**Records for the exercise**
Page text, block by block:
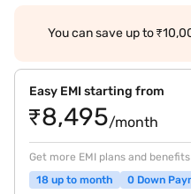
You can save up to
Easy EMI starting from
₹8,495/month
Get more EMI plans and
18 up to month
0 Down
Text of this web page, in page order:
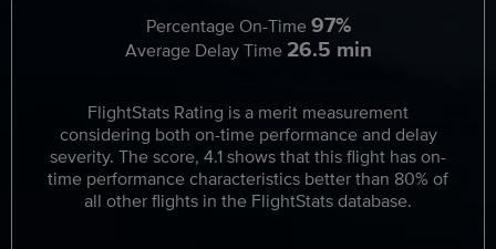
Percentage On-Time97%
Average Delay Time 26.5 min
FlightStats Rating is a merit measurement
considering both on-time performance and delay
severity. The score, 4.1 shows that this flight has on-
time performance characteristics better than 80% of
all other flights in the FlightStats database.
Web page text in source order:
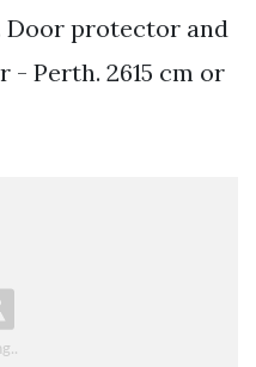
Door protector and
- Perth. 2615 cm or
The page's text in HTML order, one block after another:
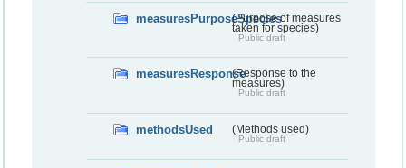
measuresPurposeSpecies(Purpose of measures
taken for species)
Public draft
measuresResponse(Response to the
measures)
Public draft
methodsUsed (Methods used)
Public draft
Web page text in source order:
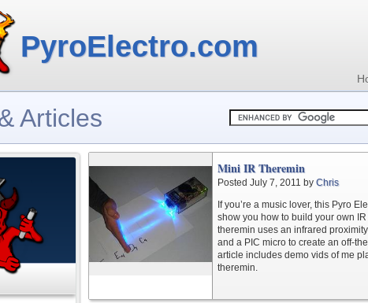
PyroElectro.com
Articles
Mini IR Theremin
Posted July 7, 2011 by Chris
If you’re a music lover, this Pyro
show you how to build your own
theremin uses an infrared
and a PIC micro to create an off-
article includes demo vids of me
theremin.
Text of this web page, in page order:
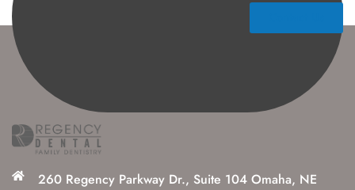
260 Regency Parkway Dr., Suite 104 Omaha, NE
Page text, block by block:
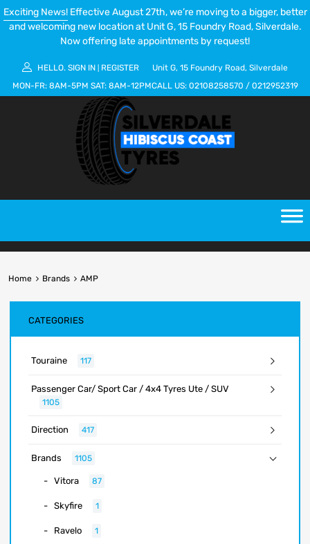
Exciting News!Effective August 27th, we’re moving to a bigger, better
and welcoming new location at Unit G, 15 Foundry Road, Silverdale.
Now offering late appointments by request!
HELLO. SIGN IN REGISTER
Unit G, 15 Foundry Road, Silverdale
MON-FR: 8AM-5PM SAT: 8AM-12PMCALL US: 02108258570 / 0212952319
Home Brands AMP
CATEGORIES
Touraine 117
Passenger Car/ Sport Car / 4x4 Tyres Ute / SUV
1105
Direction 417
Brands 1105
Vitora 87
Skyfire 1
Ravelo 1
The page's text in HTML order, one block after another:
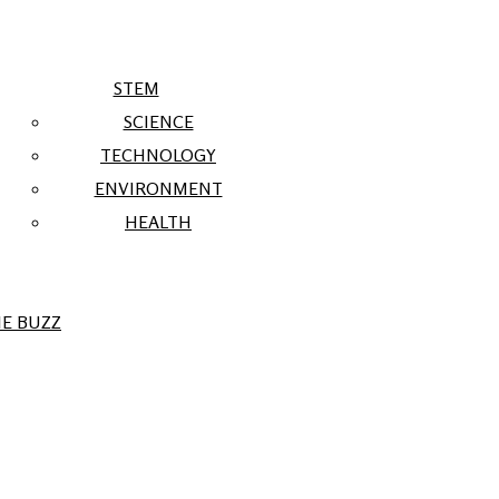
STEM
SCIENCE
TECHNOLOGY
ENVIRONMENT
HEALTH
BUZZ
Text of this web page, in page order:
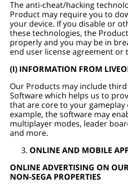
The anti-cheat/hacking
Product may require you to
your device. If you disable or
these technologies, the
properly and you may be in
end user license agreement or
(I) INFORMATION FROM
Our Products may include
Software which helps us to
that are core to your gameplay
example, the software may
multiplayer modes, leader
and more.
ONLINE AND MOBILE
ONLINE ADVERTISING ON
NON-SEGA PROPERTIES
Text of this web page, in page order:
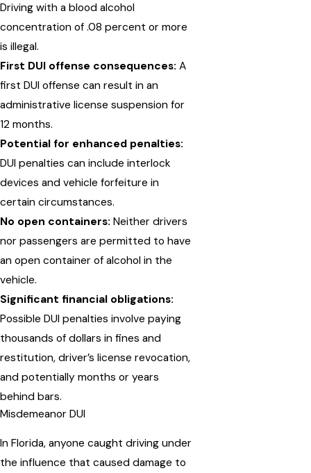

**Required action**
Please output all the data exactly as given, with the pictures omitted.

**Exercise output**
Page text, block by block:
You can save up to
Easy EMI starting from
₹8,495/month
Get more EMI plans and
18 up to month
0 Down
Text of this web page, in page order:
Percentage On-Time97%
Average Delay Time 26.5 min
FlightStats Rating is a merit measurement
considering both on-time performance and delay
severity. The score, 4.1 shows that this flight has on-
time performance characteristics better than 80% of
all other flights in the FlightStats database.
Web page text in source order:
Door protector and
- Perth. 2615 cm or
The page's text in HTML order, one block after another:
measuresPurposeSpecies(Purpose of measures
taken for species)
Public draft
measuresResponse(Response to the
measures)
Public draft
methodsUsed (Methods used)
Public draft
Web page text in source order:
PyroElectro.com
Articles
Mini IR Theremin
Posted July 7, 2011 by Chris
If you’re a music lover, this Pyro
show you how to build your own
theremin uses an infrared
and a PIC micro to create an off-
article includes demo vids of me
theremin.
Text of this web page, in page order:
260 Regency Parkway Dr., Suite 104 Omaha, NE
Page text, block by block:
Exciting News!Effective August 27th, we’re moving to a bigger, better
and welcoming new location at Unit G, 15 Foundry Road, Silverdale.
Now offering late appointments by request!
HELLO. SIGN IN REGISTER
Unit G, 15 Foundry Road, Silverdale
MON-FR: 8AM-5PM SAT: 8AM-12PMCALL US: 02108258570 / 0212952319
Home Brands AMP
CATEGORIES
Touraine 117
Passenger Car/ Sport Car / 4x4 Tyres Ute / SUV
1105
Direction 417
Brands 1105
Vitora 87
Skyfire 1
Ravelo 1
The page's text in HTML order, one block after another:
STEM
SCIENCE
TECHNOLOGY
ENVIRONMENT
HEALTH
BUZZ
Text of this web page, in page order:
The anti-cheat/hacking
Product may require you to
your device. If you disable or
these technologies, the
properly and you may be in
end user license agreement or
(I) INFORMATION FROM
Our Products may include
Software which helps us to
that are core to your gameplay
example, the software may
multiplayer modes, leader
and more.
ONLINE AND MOBILE
ONLINE ADVERTISING ON
NON-SEGA PROPERTIES
Text of this web page, in page order:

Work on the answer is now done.